To: MarchonDC09122009
It might be more costly to install and maintain mmwave transceivers and high gain boresighted antenna systems on poles every block to go around obstacles than running a mile long fiber cable underground, overhead or where ever . . When it rains or is foggy , the connection is lost unlike fiber, and as well it might be just marketing ploy to say that a mmwave RF system has more bandwidth than fiber. Light theoretically has more capability than a lower RF carrier such as mm wave , it just come down to the hardware available , and light is years ahead in terms of low cost commercial hardware than mm wave, maybe light years ahead !
11 posted on
09/21/2016 7:42:53 PM PDT by
seastay
To: seastay
I’ve found that wireless ends up requiring more wires.

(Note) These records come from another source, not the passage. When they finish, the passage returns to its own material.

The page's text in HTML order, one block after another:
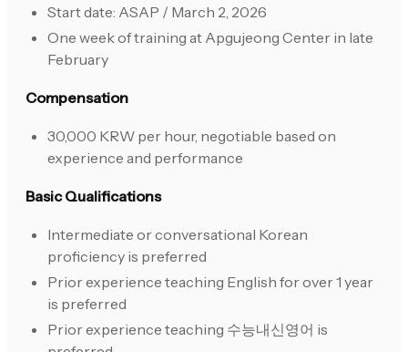
Start date: ASAP / March 2, 2026
One week of training at Apgujeong Center in late
February
Compensation
30,000 KRW per hour, negotiable based on
experience and performance
Basic Qualifications
Intermediate or conversational Korean
proficiency is preferred
Prior experience teaching English for over 1 year
is preferred
Prior experience teaching 수능내신영어 is
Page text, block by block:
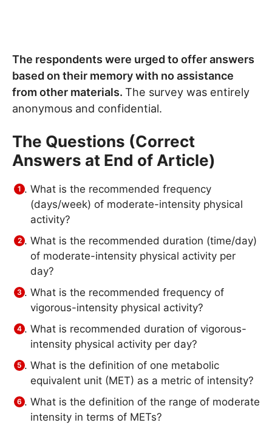
The respondents were urged to offer answers
based on their memory with no assistance
from other materials. The survey was entirely
anonymous and confidential.
The Questions (Correct
Answers at End of Article)
What is the recommended frequency
(days/week) of moderate-intensity physical
activity?
What is the recommended duration (time/day)
of moderate-intensity physical activity per
day?
What is the recommended frequency of
vigorous-intensity physical activity?
What is recommended duration of vigorous-
intensity physical activity per day?
What is the definition of one metabolic
equivalent unit (MET) as a metric of intensity?
What is the definition of the range of moderate
intensity in terms of METs?
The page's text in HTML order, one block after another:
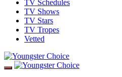
TV Schedules
TV Shows
TV Stars
TV Tropes
Vetted
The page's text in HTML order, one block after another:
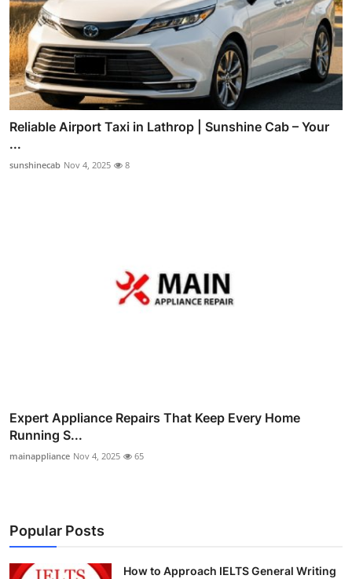
Reliable Airport Taxi in Lathrop | Sunshine Cab – Your
...
sunshinecab Nov 4, 2025 8
Expert Appliance Repairs That Keep Every Home
Running S...
mainappliance Nov 4, 2025 65
Popular Posts
How to Approach IELTS General Writing
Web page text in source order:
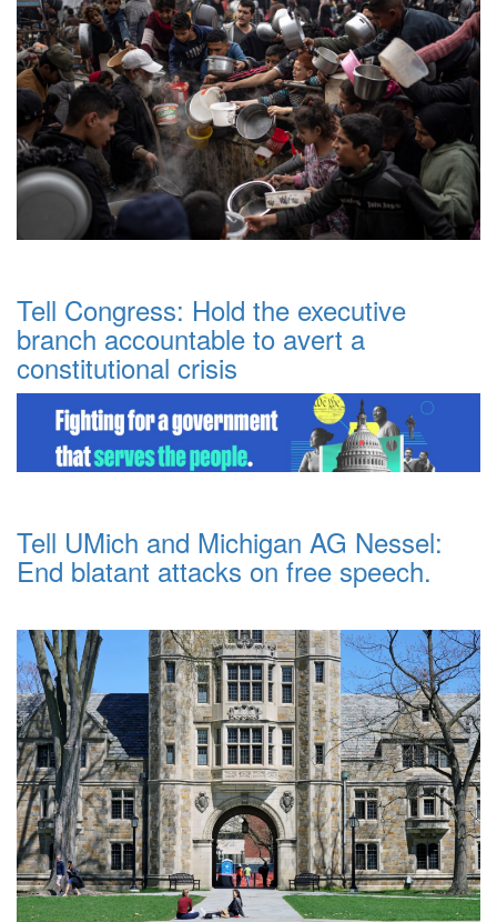
Tell Congress: Hold the executive
branch accountable to avert a
constitutional crisis
Tell UMich and Michigan AG Nessel:
End blatant attacks on free speech.
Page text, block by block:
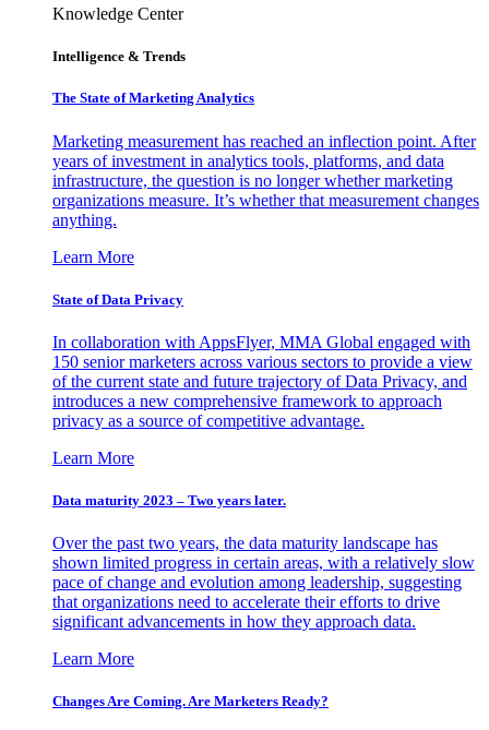
Knowledge Center
Intelligence & Trends
The State of Marketing Analytics
Marketing measurement has reached an inflection point. After
years of investment in analytics tools, platforms, and data
infrastructure, the question is no longer whether marketing
organizations measure. It’s whether that measurement changes
anything.
Learn More
State of Data Privacy
In collaboration with AppsFlyer, MMA Global engaged with
150 senior marketers across various sectors to provide a view
of the current state and future trajectory of Data Privacy, and
introduces a new comprehensive framework to approach
privacy as a source of competitive advantage.
Learn More
Data maturity 2023 – Two years later.
Over the past two years, the data maturity landscape has
shown limited progress in certain areas, with a relatively slow
pace of change and evolution among leadership, suggesting
that organizations need to accelerate their efforts to drive
significant advancements in how they approach data.
Learn More
Changes Are Coming. Are Marketers Ready?
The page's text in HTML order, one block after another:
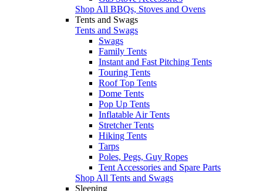
Shop All BBQs, Stoves and Ovens
Tents and Swags
Tents and Swags
Swags
Family Tents
Instant and Fast Pitching Tents
Touring Tents
Roof Top Tents
Dome Tents
Pop Up Tents
Inflatable Air Tents
Stretcher Tents
Hiking Tents
Tarps
Poles, Pegs, Guy Ropes
Tent Accessories and Spare Parts
Shop All Tents and Swags
Sleeping
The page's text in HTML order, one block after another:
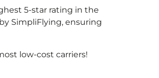
5-star rating in the
SimpliFlying, ensuring
low-cost carriers!
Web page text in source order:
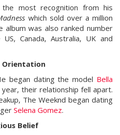
most recognition from his
which sold over a million
album was also ranked number
Canada, Australia, UK and
Orientation
began dating the model Bella
their relationship fell apart.
The Weeknd began dating
Selena Gomez.
Belief
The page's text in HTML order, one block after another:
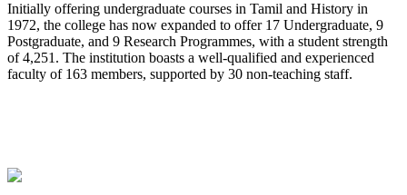
Initially offering undergraduate courses in Tamil and History in
1972, the college has now expanded to offer 17 Undergraduate, 9
Postgraduate, and 9 Research Programmes, with a student strength
of 4,251. The institution boasts a well-qualified and experienced
faculty of 163 members, supported by 30 non-teaching staff.
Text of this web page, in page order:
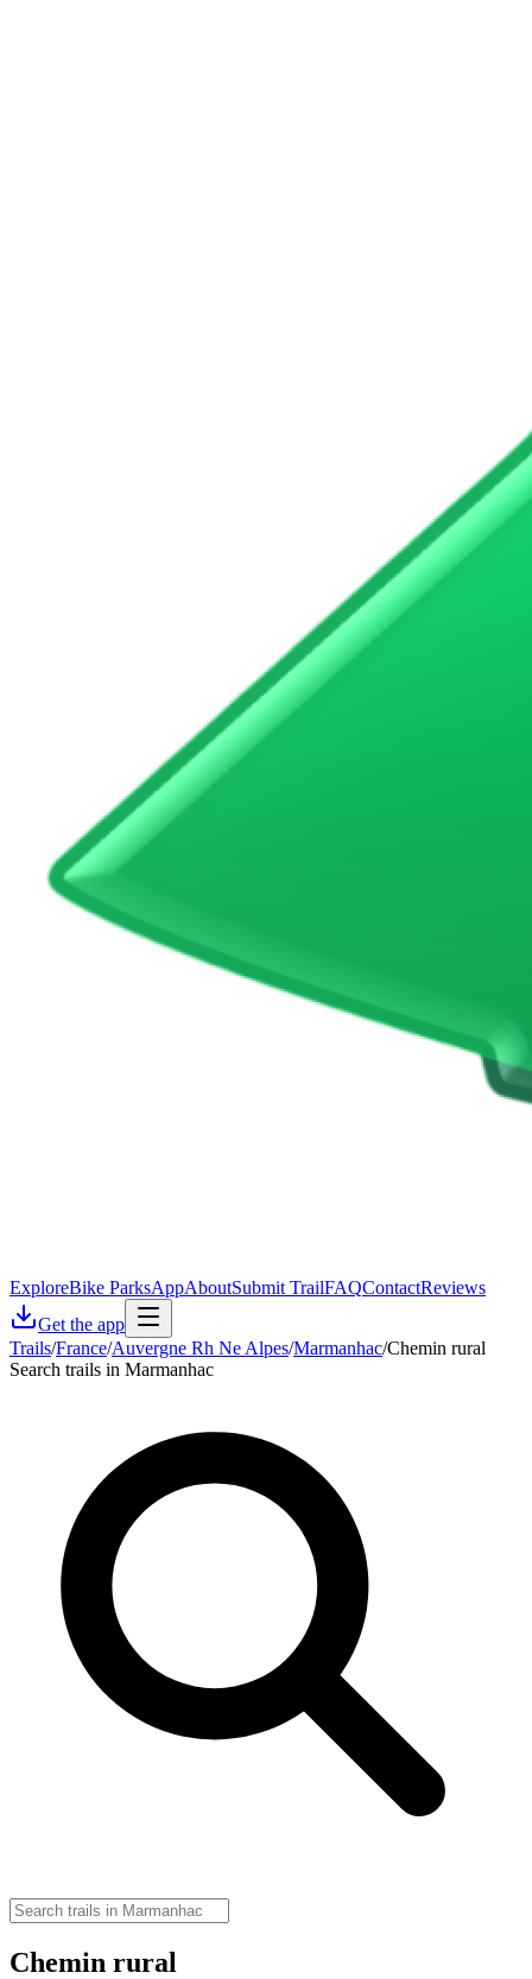
ExploreBike ParksAppAboutSubmit TrailFAQContactReviews
Get the app
Trails/France/Auvergne Rh Ne Alpes/Marmanhac/Chemin rural
Search trails in Marmanhac
Chemin rural
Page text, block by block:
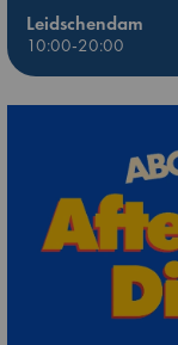
Leidschendam
10:00-20:00
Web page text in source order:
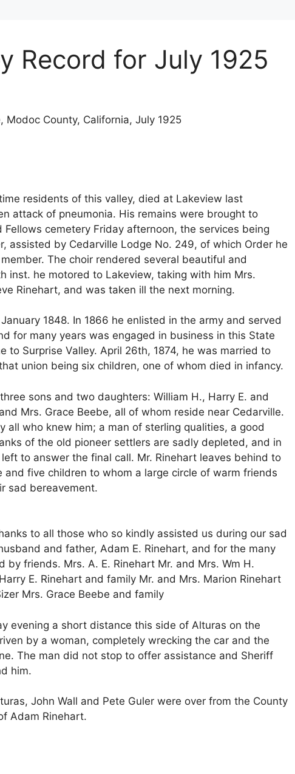
Record for July 1925
Modoc County, California, July 1925
residents of this valley, died at Lakeview last
attack of pneumonia. His remains were brought to
cemetery Friday afternoon, the services being
assisted by Cedarville Lodge No. 249, of which Order he
The choir rendered several beautiful and
inst. he motored to Lakeview, taking with him Mrs.
Rinehart, and was taken ill the next morning.
1848. In 1866 he enlisted in the army and served
for many years was engaged in business in this State
to Surprise Valley. April 26th, 1874, he was married to
union being six children, one of whom died in infancy.
sons and two daughters: William H., Harry E. and
Mrs. Grace Beebe, all of whom reside near Cedarville.
all who knew him; a man of sterling qualities, a good
of the old pioneer settlers are sadly depleted, and in
to answer the final call. Mr. Rinehart leaves behind to
five children to whom a large circle of warm friends
sad bereavement.
to all those who so kindly assisted us during our sad
and father, Adam E. Rinehart, and for the many
friends. Mrs. A. E. Rinehart Mr. and Mrs. Wm H.
E. Rinehart and family Mr. and Mrs. Marion Rinehart
Mrs. Grace Beebe and family
evening a short distance this side of Alturas on the
by a woman, completely wrecking the car and the
The man did not stop to offer assistance and Sheriff
him.
John Wall and Pete Guler were over from the County
Adam Rinehart.
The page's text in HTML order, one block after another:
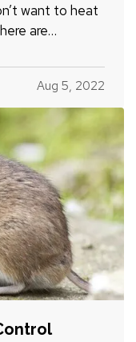
want to heat
are
sure you and
of those
Aug 5, 2022
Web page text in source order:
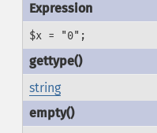
$x = "0";
string
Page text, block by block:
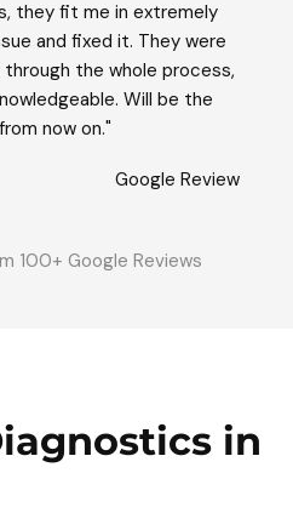
they fit me in extremely
and fixed it. They were
the whole process,
Will be the
now on."
Google Review
100+ Google Reviews
in
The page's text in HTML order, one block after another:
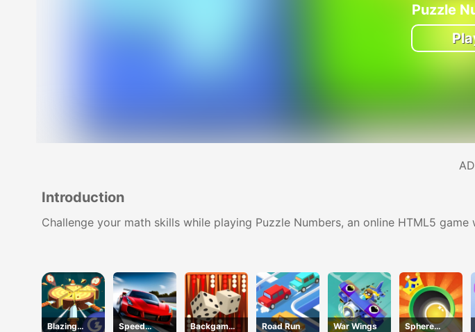
Puzzle
AD
Introduction
Challenge your math skills while playing Puzzle Numbers, an online HTML5
Blazing
Speed
Backgammo
Road Run War Wings
Sphere
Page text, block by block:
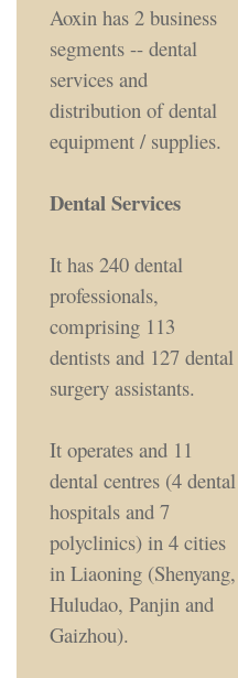
Aoxin has 2 business
segments -- dental
services and
distribution of dental
equipment / supplies.
Dental Services
It has 240 dental
professionals,
comprising 113
dentists and 127 dental
surgery assistants.
It operates and 11
dental centres (4 dental
hospitals and 7
polyclinics) in 4 cities
in Liaoning (Shenyang,
Huludao, Panjin and
Gaizhou).
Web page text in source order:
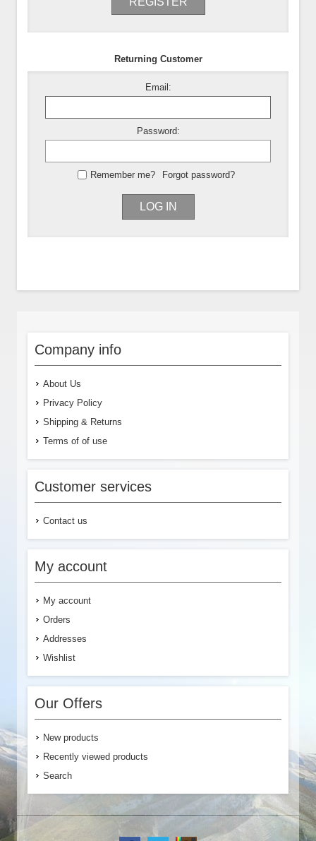
Returning Customer
Email:
Password:
Remember me? Forgot password?
LOG IN
Company info
About Us
Privacy Policy
Shipping & Returns
Terms of of use
Customer services
Contact us
My account
My account
Orders
Addresses
Wishlist
Our Offers
New products
Recently viewed products
Search
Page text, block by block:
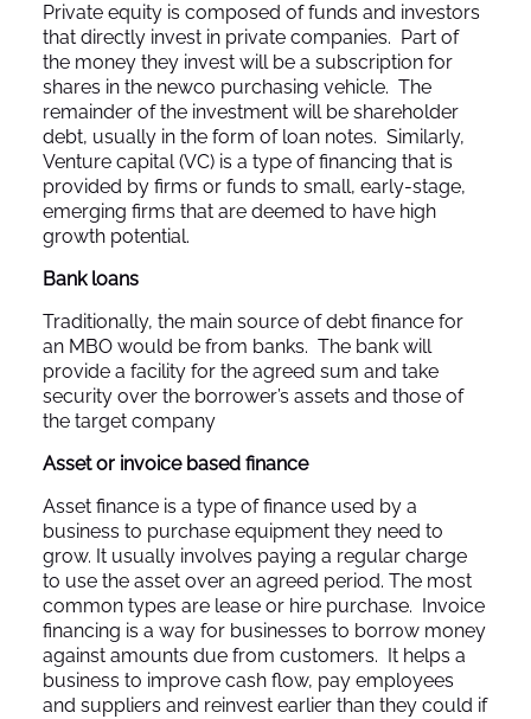
Private equity is composed of funds and investors
that directly invest in private companies. Part of
the money they invest will be a subscription for
shares in the newco purchasing vehicle. The
remainder of the investment will be shareholder
debt, usually in the form of loan notes. Similarly,
Venture capital (VC) is a type of financing that is
provided by firms or funds to small, early-stage,
emerging firms that are deemed to have high
growth potential.
Bank loans
Traditionally, the main source of debt finance for
an MBO would be from banks. The bank will
provide a facility for the agreed sum and take
security over the borrower’s assets and those of
the target company
Asset or invoice based finance
Asset finance is a type of finance used by a
business to purchase equipment they need to
grow. It usually involves paying a regular charge
to use the asset over an agreed period. The most
common types are lease or hire purchase. Invoice
financing is a way for businesses to borrow money
against amounts due from customers. It helps a
business to improve cash flow, pay employees
and suppliers and reinvest earlier than they could if

The last 15 feet is great though.
12 posted on
09/21/2016 7:45:45 PM PDT by
Paladin2
(auto spelchk? BWAhaha2haaa.....I aint't likely fixin' nuttin'. Blame it on the Bossa Nova...)
To: seastay
Fiber will be the backbone, but wireless is much cheaper and more flexible to bridge fiber into the home.
16 posted on
09/21/2016 7:54:28 PM PDT by
bigbob
(The Hillary indictment will have to come from us.)
To: seastay
Light suffers from scattering by fog particles. Bandwidth drops to zero in fog. You need hybrid RF/Laser systems for high availability - mm RF attenuated by rain drops and laser attenuated in fog. It isn’t very often you have both simultaneously. Light also suffers from being line-of-sight point-to-point. I worked for a free space optics company ten years ago and we were transmitting 40 Gbps over laser beams up to 15 miles.